Task instructions
Would you repeat every entry below word for word but drop the images?

--------------------------------

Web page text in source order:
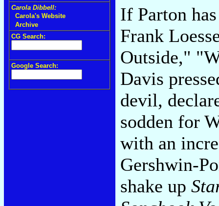
Carola Dibbell:
Carola's Website
Archive
CG Search:
Google Search:
If Parton
Frank
Outside,"
Davis
devil,
sodden for
with an
Gershwin-
shake up
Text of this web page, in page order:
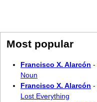
Most popular
Francisco X. Alarcón -
Noun
Francisco X. Alarcón -
Lost Everything
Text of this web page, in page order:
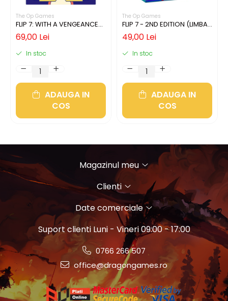
The Op Games
FLIP 7: WITH A VENGEANCE
(LIMBA ENGLEZA)
69,00 Lei
In stoc
ADAUGA IN
COS
The Op Games
FLIP 7 - 2ND EDITION (LIMBA
ENGLEZA)
49,00 Lei
In stoc
ADAUGA IN
COS
Magazinul meu
Clienti
Date comerciale
Suport clienti Luni - Vineri 09:00 - 17:00
0766 266 507
office@dragongames.ro
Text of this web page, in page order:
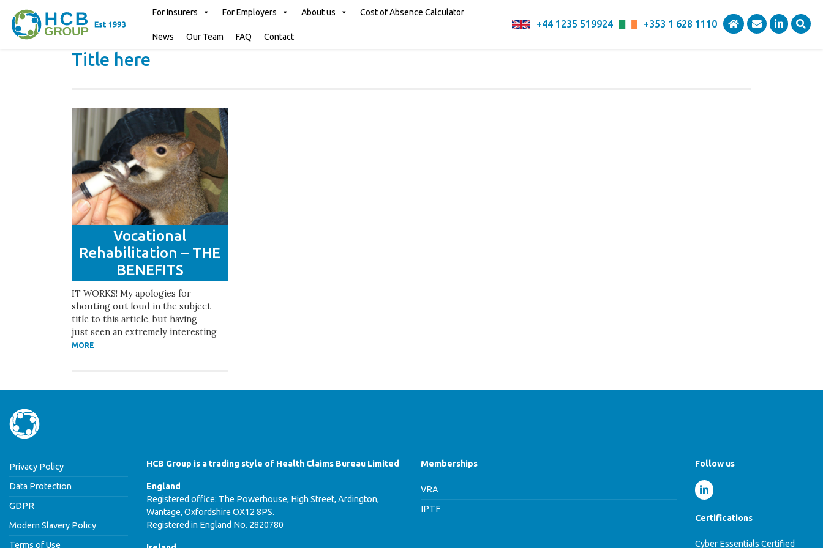
For Insurers For Employers About us Cost of Absence Calculator
News Our Team FAQ Contact
+44 1235 519924 +353 1 628 1110
Title here
Vocational
Rehabilitation – THE
BENEFITS
IT WORKS! My apologies for
shouting out loud in the subject
title to this article, but having
just seen an extremely interesting
MORE
Privacy Policy
Data Protection
GDPR
Modern Slavery Policy
Terms of Use
HCB Group is a trading style of Health Claims Bureau Limited
England
Registered office: The Powerhouse, High Street, Ardington,
Wantage, Oxfordshire OX12 8PS.
Registered in England No. 2820780
Memberships
VRA
IPTF
Follow us
Certifications
Cyber Essentials Certified
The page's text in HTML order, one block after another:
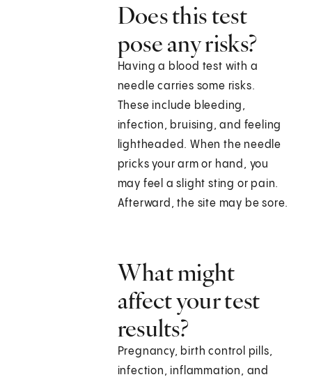
Does this test
pose any risks?
Having a blood test with a
needle carries some risks.
These include bleeding,
infection, bruising, and feeling
lightheaded. When the needle
pricks your arm or hand, you
may feel a slight sting or pain.
Afterward, the site may be sore.
What might
affect your test
results?
Pregnancy, birth control pills,
infection, inflammation, and
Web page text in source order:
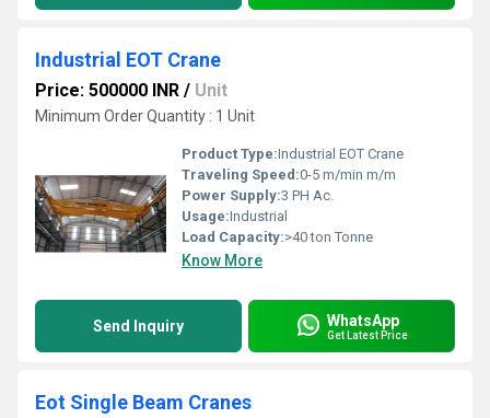
Industrial EOT Crane
Price: 500000 INR / Unit
Minimum Order Quantity : 1 Unit
Product Type:Industrial EOT Crane
Traveling Speed:0-5 m/min m/m
Power Supply:3 PH Ac.
Usage:Industrial
Load Capacity:>40 ton Tonne
Know More
Send Inquiry WhatsApp
Get Latest Price
Eot Single Beam Cranes
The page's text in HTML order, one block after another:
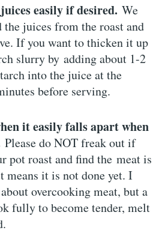
easily if desired. We
the juices from the roast and
If you want to thicken it up
slurry by adding about 1-2
into the juice at the
before serving.
it easily falls apart when
Please do NOT freak out if
pot roast and find the meat is
means it is not done yet. I
overcooking meat, but a
fully to become tender, melt
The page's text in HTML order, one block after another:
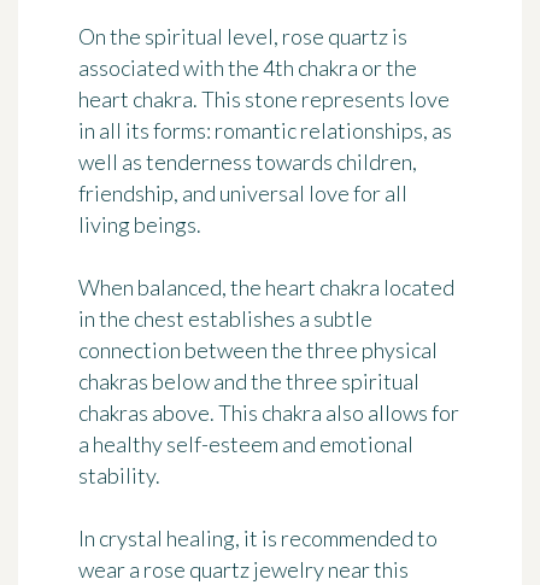
On the spiritual level, rose quartz is
associated with the 4th chakra or the
heart chakra. This stone represents love
in all its forms: romantic relationships, as
well as tenderness towards children,
friendship, and universal love for all
living beings.
When balanced, the heart chakra located
in the chest establishes a subtle
connection between the three physical
chakras below and the three spiritual
chakras above. This chakra also allows for
a healthy self-esteem and emotional
stability.
In crystal healing, it is recommended to
wear a rose quartz jewelry near this
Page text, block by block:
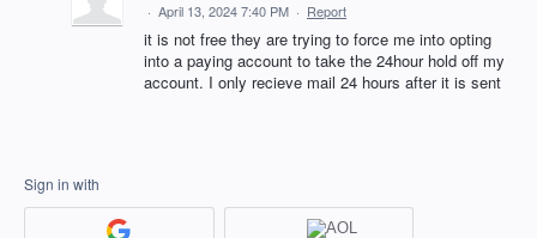
· April 13, 2024 7:40 PM · Report
it is not free they are trying to force me into opting
into a paying account to take the 24hour hold off my
account. I only recieve mail 24 hours after it is sent
Sign in with
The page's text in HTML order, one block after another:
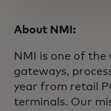
About NMI:
NMI is one of the
gateways,
year from retail
terminals. Our
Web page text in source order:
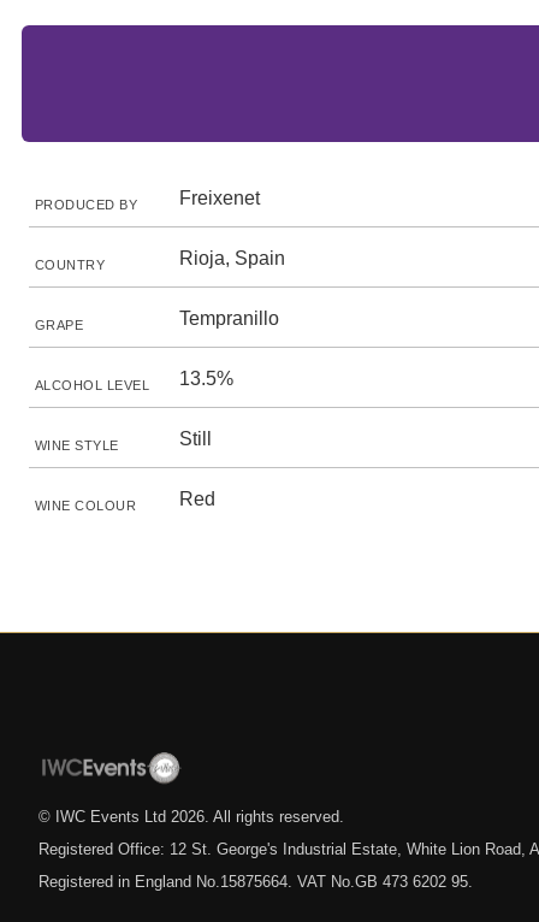
PRODUCED BY Freixenet
COUNTRY Rioja, Spain
GRAPE Tempranillo
ALCOHOL LEVEL 13.5%
WINE STYLE Still
WINE COLOUR Red
© IWC Events Ltd 2026 . All rights reserved.
Registered Office: 12 St. George's Industrial Estate, White Lion Road,
Registered in England No.15875664. VAT No.GB 473 6202 95.
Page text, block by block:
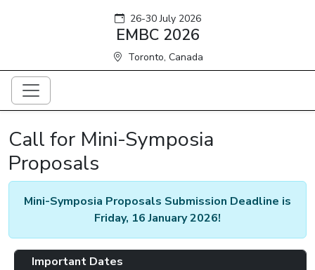
26-30 July 2026
EMBC 2026
Toronto, Canada
Call for Mini-Symposia
Proposals
Mini-Symposia Proposals Submission Deadline is
Friday, 16 January 2026!
Important Dates
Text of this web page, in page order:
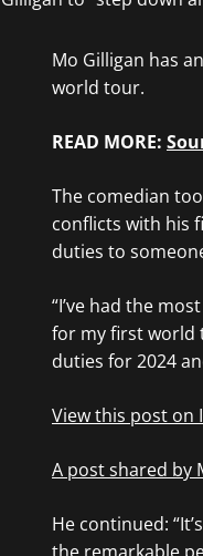
Mo Gilligan has
world tour.
READ MORE:
The comedian
conflicts with his
duties to
“I’ve had the
for my first world
duties for 2024
View this post on
A post shared by
He continued:
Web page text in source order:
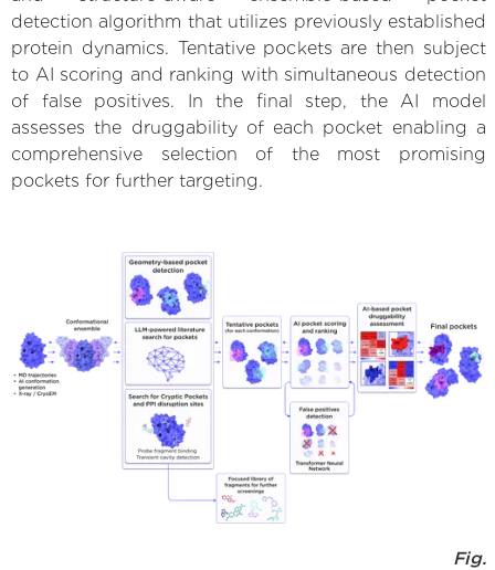
detection algorithm that utilizes previously established
protein dynamics. Tentative pockets are then subject
to AI scoring and ranking with simultaneous detection
of false positives. In the final step, the AI model
assesses the druggability of each pocket enabling a
comprehensive selection of the most promising
pockets for further targeting.
Fig.
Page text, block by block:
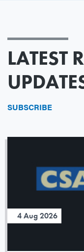
LATEST
SUBSCRIBE
4 Aug 2026
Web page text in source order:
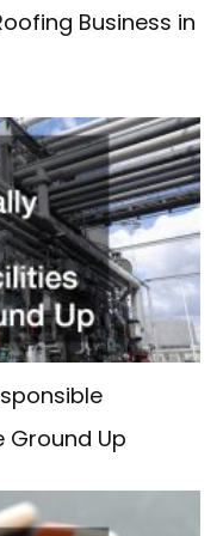
Business in
Ground Up
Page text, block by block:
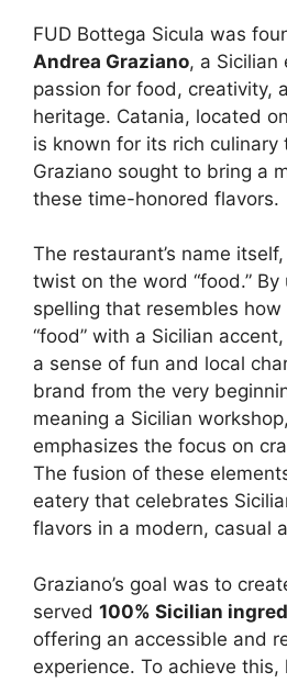
FUD Bottega Sicula was
Andrea Graziano, a Sicilian
passion for food, creativity,
heritage. Catania, located
is known for its rich culinary
Graziano sought to bring a
these time-honored flavors.
The restaurant’s name itself,
twist on the word “food.”
spelling that resembles how
“food” with a Sicilian
a sense of fun and local
brand from the very
meaning a Sicilian
emphasizes the focus on
The fusion of these
eatery that celebrates
flavors in a modern, casual
Graziano’s goal was to
served 100% Sicilian
offering an accessible and
experience. To achieve
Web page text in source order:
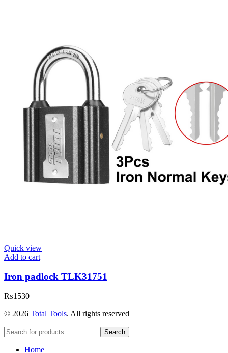
Quick view
Add to cart
Iron padlock TLK31751
₨1530
© 2026 Total Tools. All rights reserved
Search
Home
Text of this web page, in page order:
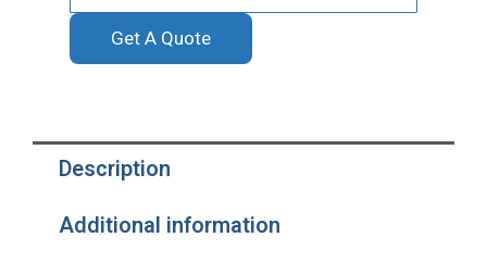
Get A Quote
Description
Additional information
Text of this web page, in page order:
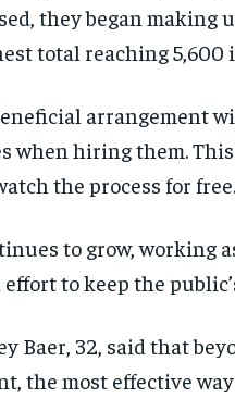
/ year
to exclusive
a whole year.
By
opt
/ year
to exclusive
a whole year.
By
opt
they began making
total reaching 5,600
arrangement
when hiring them.
the process for free.
to grow, working
to keep the
Baer, 32, said that
the most effective
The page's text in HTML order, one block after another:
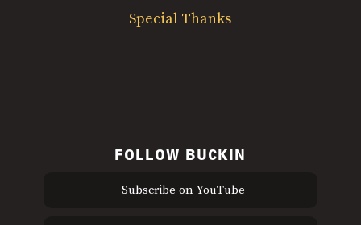
Special Thanks
FOLLOW BUCKIN
Subscribe on YouTube
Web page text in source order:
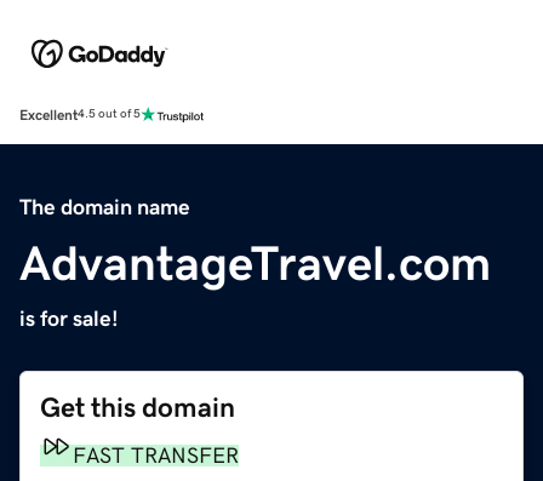
Excellent4.5 out of 5
The domain name
AdvantageTravel.com
is for sale!
Get this domain
FAST TRANSFER
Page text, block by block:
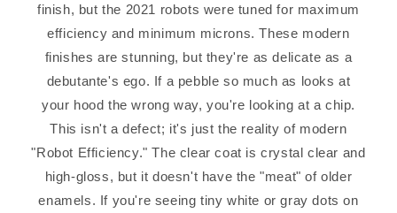
finish, but the 2021 robots were tuned for maximum
efficiency and minimum microns. These modern
finishes are stunning, but they're as delicate as a
debutante's ego. If a pebble so much as looks at
your hood the wrong way, you're looking at a chip.
This isn't a defect; it's just the reality of modern
"Robot Efficiency." The clear coat is crystal clear and
high-gloss, but it doesn't have the "meat" of older
enamels. If you're seeing tiny white or gray dots on
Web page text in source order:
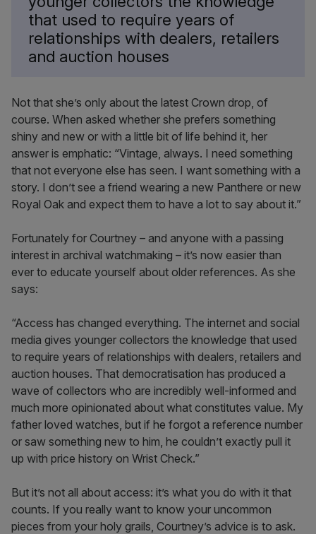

--------------------------------

Response to the task
Web page text in source order:
Carola Dibbell:
Carola's Website
Archive
CG Search:
Google Search:
If Parton
Frank
Outside,"
Davis
devil,
sodden for
with an
Gershwin-
shake up
Text of this web page, in page order:
Most popular
Francisco X. Alarcón -
Noun
Francisco X. Alarcón -
Lost Everything
Text of this web page, in page order:
The Op Games
FLIP 7: WITH A VENGEANCE
(LIMBA ENGLEZA)
69,00 Lei
In stoc
ADAUGA IN
COS
The Op Games
FLIP 7 - 2ND EDITION (LIMBA
ENGLEZA)
49,00 Lei
In stoc
ADAUGA IN
COS
Magazinul meu
Clienti
Date comerciale
Suport clienti Luni - Vineri 09:00 - 17:00
0766 266 507
office@dragongames.ro
Text of this web page, in page order:
For Insurers For Employers About us Cost of Absence Calculator
News Our Team FAQ Contact
+44 1235 519924 +353 1 628 1110
Title here
Vocational
Rehabilitation – THE
BENEFITS
IT WORKS! My apologies for
shouting out loud in the subject
title to this article, but having
just seen an extremely interesting
MORE
Privacy Policy
Data Protection
GDPR
Modern Slavery Policy
Terms of Use
HCB Group is a trading style of Health Claims Bureau Limited
England
Registered office: The Powerhouse, High Street, Ardington,
Wantage, Oxfordshire OX12 8PS.
Registered in England No. 2820780
Memberships
VRA
IPTF
Follow us
Certifications
Cyber Essentials Certified
The page's text in HTML order, one block after another:
Does this test
pose any risks?
Having a blood test with a
needle carries some risks.
These include bleeding,
infection, bruising, and feeling
lightheaded. When the needle
pricks your arm or hand, you
may feel a slight sting or pain.
Afterward, the site may be sore.
What might
affect your test
results?
Pregnancy, birth control pills,
infection, inflammation, and
Web page text in source order:
Industrial EOT Crane
Price: 500000 INR / Unit
Minimum Order Quantity : 1 Unit
Product Type:Industrial EOT Crane
Traveling Speed:0-5 m/min m/m
Power Supply:3 PH Ac.
Usage:Industrial
Load Capacity:>40 ton Tonne
Know More
Send Inquiry WhatsApp
Get Latest Price
Eot Single Beam Cranes
The page's text in HTML order, one block after another:
easily if desired. We
the juices from the roast and
If you want to thicken it up
slurry by adding about 1-2
into the juice at the
before serving.
it easily falls apart when
Please do NOT freak out if
pot roast and find the meat is
means it is not done yet. I
overcooking meat, but a
fully to become tender, melt
The page's text in HTML order, one block after another:
On the spiritual level, rose quartz is
associated with the 4th chakra or the
heart chakra. This stone represents love
in all its forms: romantic relationships, as
well as tenderness towards children,
friendship, and universal love for all
living beings.
When balanced, the heart chakra located
in the chest establishes a subtle
connection between the three physical
chakras below and the three spiritual
chakras above. This chakra also allows for
a healthy self-esteem and emotional
stability.
In crystal healing, it is recommended to
wear a rose quartz jewelry near this
Page text, block by block:
· April 13, 2024 7:40 PM · Report
it is not free they are trying to force me into opting
into a paying account to take the 24hour hold off my
account. I only recieve mail 24 hours after it is sent
Sign in with
The page's text in HTML order, one block after another:
About NMI:
NMI is one of the
gateways,
year from retail
terminals. Our
Web page text in source order:
PRODUCED BY Freixenet
COUNTRY Rioja, Spain
GRAPE Tempranillo
ALCOHOL LEVEL 13.5%
WINE STYLE Still
WINE COLOUR Red
© IWC Events Ltd 2026 . All rights reserved.
Registered Office: 12 St. George's Industrial Estate, White Lion Road,
Registered in England No.15875664. VAT No.GB 473 6202 95.
Page text, block by block:
26-30 July 2026
EMBC 2026
Toronto, Canada
Call for Mini-Symposia
Proposals
Mini-Symposia Proposals Submission Deadline is
Friday, 16 January 2026!
Important Dates
Text of this web page, in page order:
Mo Gilligan has
world tour.
READ MORE:
The comedian
conflicts with his
duties to
“I’ve had the
for my first world
duties for 2024
View this post on
A post shared by
He continued:
Web page text in source order:
detection algorithm that utilizes previously established
protein dynamics. Tentative pockets are then subject
to AI scoring and ranking with simultaneous detection
of false positives. In the final step, the AI model
assesses the druggability of each pocket enabling a
comprehensive selection of the most promising
pockets for further targeting.
Fig.
Page text, block by block:
LATEST
SUBSCRIBE
4 Aug 2026
Web page text in source order:
Business in
Ground Up
Page text, block by block:
FUD Bottega Sicula was
Andrea Graziano, a Sicilian
passion for food, creativity,
heritage. Catania, located
is known for its rich culinary
Graziano sought to bring a
these time-honored flavors.
The restaurant’s name itself,
twist on the word “food.”
spelling that resembles how
“food” with a Sicilian
a sense of fun and local
brand from the very
meaning a Sicilian
emphasizes the focus on
The fusion of these
eatery that celebrates
flavors in a modern, casual
Graziano’s goal was to
served 100% Sicilian
offering an accessible and
experience. To achieve
Web page text in source order:
Quick view
Add to cart
Iron padlock TLK31751
₨1530
© 2026 Total Tools. All rights reserved
Search
Home
Text of this web page, in page order:
Get A Quote
Description
Additional information
Text of this web page, in page order:
/ year
to exclusive
a whole year.
By
opt
/ year
to exclusive
a whole year.
By
opt
they began making
total reaching 5,600
arrangement
when hiring them.
the process for free.
to grow, working
to keep the
Baer, 32, said that
the most effective
The page's text in HTML order, one block after another:
Special Thanks
FOLLOW BUCKIN
Subscribe on YouTube
Web page text in source order:
Excellent4.5 out of 5
The domain name
AdvantageTravel.com
is for sale!
Get this domain
FAST TRANSFER
Page text, block by block:
finish, but the 2021 robots were tuned for maximum
efficiency and minimum microns. These modern
finishes are stunning, but they're as delicate as a
debutante's ego. If a pebble so much as looks at
your hood the wrong way, you're looking at a chip.
This isn't a defect; it's just the reality of modern
"Robot Efficiency." The clear coat is crystal clear and
high-gloss, but it doesn't have the "meat" of older
enamels. If you're seeing tiny white or gray dots on
Web page text in source order:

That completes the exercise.